Group Calls for More Federal Assistance to Meet Clean Water Infrastructure Needs

The National Association of Clean Water Agencies (NACWA) urges Congress to pass new clean water legislation that will "provide greater overall assistance to meet the critical need to repair, replace and properly manage our clean water infrastructure."

Testifying before the House Transportation and Infrastructure Subcommittee on Water Resources and Environment Jan. 19, Kurt Soderberg, executive director of the Western Lake Superior Sanitary District in Duluth, Minn., a NACWA member agency, said Congress should reauthorize the clean water state revolving fund (SRF) with a combination of loans, loan subsidies and grants to help close the funding gap estimated by EPA, the Government Accountability Office (GAO) and the Water Infrastructure Network (WIN) at $400 billion to $500 billion over the next 20 years.

In the Duluth area alone, the estimated replacement cost for the aging infrastructure is $550 million. Many municipalities face needs in the billions of dollars brought on by aging infrastructure and increasingly stringent consent decrees.

"Despite the consensus around the funding gap, broad public support for federal action and years of hearings on these issues, the federal contribution to clean water investment has declined from more than 70 percent in the early 1970s, to less than 5 percent today," Soderberg said. "Reduced federal spending and increased federal mandates are taking their toll on utilities. The collective aging of our pipes and systems further limits our ability to meet the objectives of the Clean Water Act."

NACWA officials stated they recognize that reauthorizing the SRF is only the first step and urged Congress also to provide a revenue source to pay for the authorization. To that end, NACWA recommended that any legislation include a short-term study to ascertain "the appropriate combination of viable, long-term, dedicated revenue sources to bridge the clean water funding gap." The association continues to conclude that a trust fund, similar to what is available for highways and airports, is the best option.

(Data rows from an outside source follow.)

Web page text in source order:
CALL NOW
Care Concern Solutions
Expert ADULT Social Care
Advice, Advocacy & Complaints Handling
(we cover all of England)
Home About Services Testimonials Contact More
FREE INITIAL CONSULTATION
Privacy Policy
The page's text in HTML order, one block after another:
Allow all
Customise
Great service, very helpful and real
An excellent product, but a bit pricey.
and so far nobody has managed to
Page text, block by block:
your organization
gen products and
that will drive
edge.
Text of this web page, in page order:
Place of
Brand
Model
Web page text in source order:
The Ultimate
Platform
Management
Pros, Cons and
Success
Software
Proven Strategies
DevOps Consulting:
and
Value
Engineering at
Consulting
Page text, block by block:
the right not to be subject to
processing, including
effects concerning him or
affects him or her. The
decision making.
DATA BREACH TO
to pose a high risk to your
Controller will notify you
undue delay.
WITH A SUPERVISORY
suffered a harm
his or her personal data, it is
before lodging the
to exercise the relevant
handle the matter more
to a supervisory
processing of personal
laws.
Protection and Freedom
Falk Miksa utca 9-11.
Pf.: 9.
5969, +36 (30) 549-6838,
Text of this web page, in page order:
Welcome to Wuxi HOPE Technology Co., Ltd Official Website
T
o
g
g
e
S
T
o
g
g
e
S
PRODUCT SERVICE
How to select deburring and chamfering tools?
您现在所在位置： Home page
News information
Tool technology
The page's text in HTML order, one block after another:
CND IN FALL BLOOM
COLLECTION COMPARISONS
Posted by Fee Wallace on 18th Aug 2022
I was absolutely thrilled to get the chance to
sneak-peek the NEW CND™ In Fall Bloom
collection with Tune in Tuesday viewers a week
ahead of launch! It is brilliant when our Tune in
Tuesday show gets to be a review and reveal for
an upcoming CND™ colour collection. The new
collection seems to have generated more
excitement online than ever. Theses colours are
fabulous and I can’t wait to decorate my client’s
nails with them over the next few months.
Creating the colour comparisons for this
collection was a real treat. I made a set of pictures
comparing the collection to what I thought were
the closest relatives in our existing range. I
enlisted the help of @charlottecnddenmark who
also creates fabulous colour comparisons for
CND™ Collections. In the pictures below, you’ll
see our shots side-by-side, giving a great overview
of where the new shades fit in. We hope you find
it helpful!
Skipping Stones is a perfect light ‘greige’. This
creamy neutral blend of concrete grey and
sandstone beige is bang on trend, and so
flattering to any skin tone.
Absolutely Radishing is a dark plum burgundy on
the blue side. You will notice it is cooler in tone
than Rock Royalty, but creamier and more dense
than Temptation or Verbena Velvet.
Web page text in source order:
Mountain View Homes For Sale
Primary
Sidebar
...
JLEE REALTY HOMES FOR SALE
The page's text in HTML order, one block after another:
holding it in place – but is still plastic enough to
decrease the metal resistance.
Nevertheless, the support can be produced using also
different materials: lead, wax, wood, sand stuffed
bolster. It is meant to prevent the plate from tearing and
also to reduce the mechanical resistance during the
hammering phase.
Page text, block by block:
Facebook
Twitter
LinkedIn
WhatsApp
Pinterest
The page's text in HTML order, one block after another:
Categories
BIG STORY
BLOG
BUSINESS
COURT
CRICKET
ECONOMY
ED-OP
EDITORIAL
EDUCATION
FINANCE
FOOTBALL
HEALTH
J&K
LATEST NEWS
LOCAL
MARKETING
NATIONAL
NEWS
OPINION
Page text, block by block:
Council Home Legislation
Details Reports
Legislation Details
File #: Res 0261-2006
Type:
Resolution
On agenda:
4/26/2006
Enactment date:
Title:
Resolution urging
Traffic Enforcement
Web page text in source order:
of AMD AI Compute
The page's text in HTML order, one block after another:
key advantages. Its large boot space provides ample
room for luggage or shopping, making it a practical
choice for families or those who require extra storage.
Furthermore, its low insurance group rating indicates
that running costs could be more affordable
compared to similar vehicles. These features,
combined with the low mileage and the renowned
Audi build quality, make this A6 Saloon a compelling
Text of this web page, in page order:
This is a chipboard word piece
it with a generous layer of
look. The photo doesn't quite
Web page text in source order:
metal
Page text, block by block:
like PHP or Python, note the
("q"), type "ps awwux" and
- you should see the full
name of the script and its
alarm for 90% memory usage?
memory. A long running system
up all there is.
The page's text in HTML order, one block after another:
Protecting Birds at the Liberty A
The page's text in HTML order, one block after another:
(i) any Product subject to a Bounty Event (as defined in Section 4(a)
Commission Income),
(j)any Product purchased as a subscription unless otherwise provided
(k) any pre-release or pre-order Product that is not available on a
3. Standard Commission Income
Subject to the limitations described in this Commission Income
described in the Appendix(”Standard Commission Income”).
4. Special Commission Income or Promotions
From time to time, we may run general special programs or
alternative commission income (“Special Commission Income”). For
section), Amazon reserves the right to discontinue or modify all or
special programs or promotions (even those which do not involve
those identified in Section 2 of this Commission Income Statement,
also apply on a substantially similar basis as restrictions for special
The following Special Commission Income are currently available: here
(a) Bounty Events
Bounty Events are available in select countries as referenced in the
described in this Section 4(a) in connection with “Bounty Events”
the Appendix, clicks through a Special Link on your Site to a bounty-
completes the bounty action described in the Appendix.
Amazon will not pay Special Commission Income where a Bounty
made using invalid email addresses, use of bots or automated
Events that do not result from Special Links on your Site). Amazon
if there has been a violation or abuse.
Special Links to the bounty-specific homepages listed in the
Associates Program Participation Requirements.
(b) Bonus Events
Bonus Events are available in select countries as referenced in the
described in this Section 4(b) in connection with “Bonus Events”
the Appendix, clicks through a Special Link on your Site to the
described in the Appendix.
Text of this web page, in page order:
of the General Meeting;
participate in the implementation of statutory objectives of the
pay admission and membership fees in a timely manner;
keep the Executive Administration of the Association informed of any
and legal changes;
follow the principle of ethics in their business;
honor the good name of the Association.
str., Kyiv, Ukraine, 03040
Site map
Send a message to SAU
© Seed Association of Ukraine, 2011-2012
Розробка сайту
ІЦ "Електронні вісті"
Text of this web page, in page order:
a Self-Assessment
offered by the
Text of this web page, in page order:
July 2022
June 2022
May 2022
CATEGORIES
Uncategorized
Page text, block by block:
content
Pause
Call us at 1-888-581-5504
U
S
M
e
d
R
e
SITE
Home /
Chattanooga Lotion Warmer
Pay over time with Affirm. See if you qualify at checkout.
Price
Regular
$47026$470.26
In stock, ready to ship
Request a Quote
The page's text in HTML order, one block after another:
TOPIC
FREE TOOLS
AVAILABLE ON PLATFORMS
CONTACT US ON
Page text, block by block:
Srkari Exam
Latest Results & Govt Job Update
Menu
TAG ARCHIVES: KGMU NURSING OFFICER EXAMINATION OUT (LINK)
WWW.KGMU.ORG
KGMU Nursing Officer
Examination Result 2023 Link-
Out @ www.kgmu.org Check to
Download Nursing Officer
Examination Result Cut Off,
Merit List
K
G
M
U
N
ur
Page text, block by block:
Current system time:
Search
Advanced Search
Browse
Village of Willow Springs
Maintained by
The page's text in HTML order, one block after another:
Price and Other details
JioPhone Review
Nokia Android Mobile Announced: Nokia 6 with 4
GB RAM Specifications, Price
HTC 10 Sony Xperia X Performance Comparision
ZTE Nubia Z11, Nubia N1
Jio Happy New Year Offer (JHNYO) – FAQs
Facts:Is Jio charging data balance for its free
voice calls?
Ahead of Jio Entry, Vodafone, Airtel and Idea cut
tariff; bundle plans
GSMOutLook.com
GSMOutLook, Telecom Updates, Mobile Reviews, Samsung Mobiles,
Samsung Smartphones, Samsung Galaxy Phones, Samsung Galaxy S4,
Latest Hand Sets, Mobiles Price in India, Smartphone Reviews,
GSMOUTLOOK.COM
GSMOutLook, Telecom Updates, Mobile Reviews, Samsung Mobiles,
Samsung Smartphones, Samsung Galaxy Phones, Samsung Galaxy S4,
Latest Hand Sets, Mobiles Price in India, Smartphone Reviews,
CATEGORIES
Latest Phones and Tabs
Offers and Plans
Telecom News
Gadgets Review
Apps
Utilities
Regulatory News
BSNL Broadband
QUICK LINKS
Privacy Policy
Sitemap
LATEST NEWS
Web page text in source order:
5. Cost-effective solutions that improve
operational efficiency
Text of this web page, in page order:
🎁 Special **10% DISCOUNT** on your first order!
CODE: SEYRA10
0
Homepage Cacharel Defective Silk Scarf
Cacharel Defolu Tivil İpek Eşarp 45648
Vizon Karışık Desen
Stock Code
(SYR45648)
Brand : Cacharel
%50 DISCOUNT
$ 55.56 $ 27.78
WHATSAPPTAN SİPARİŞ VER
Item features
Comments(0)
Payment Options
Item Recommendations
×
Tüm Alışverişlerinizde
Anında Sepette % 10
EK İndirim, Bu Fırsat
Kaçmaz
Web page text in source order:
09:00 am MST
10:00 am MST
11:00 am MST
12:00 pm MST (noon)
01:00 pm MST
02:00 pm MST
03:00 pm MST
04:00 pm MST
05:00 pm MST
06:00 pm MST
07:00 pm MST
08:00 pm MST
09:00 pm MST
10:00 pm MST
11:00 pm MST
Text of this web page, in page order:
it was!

Soderberg also recommended any forthcoming legislation provide for the establishment of a Utility Management Institute and funding for much-needed research and technology development. "Clean water agencies could benefit from additional training and education and the use of a greater variety of resources and tools to improve asset management, worker training and financial reporting," he told the subcommittee.

Additional funding for research and technology development would help bring about innovative and alternative approaches to reducing nonpoint sources of water pollution, municipal stormwater runoff, and sanitary and combined sewer overflows while also allowing for improvements to methods for water conservation and safe water reuse, monitoring and data analysis, and alternative treatment technologies.

Finally, NACWA called on Congress to use the occasion of the 35th anniversary of the Clean Water Act to consider developing a more integrated approach to water quality management that incorporates water reuse, water conservation, energy efficiency, and the increased use of green technologies. "The 'silo' approach to managing drinking water, wastewater and storm water issues separately is dissolving," Soderberg said. "As comprehensive approaches are taking grip at the municipal level, it is critical to consider new, more comprehensive federal legislative approaches that reflect the new realities of the 21st century."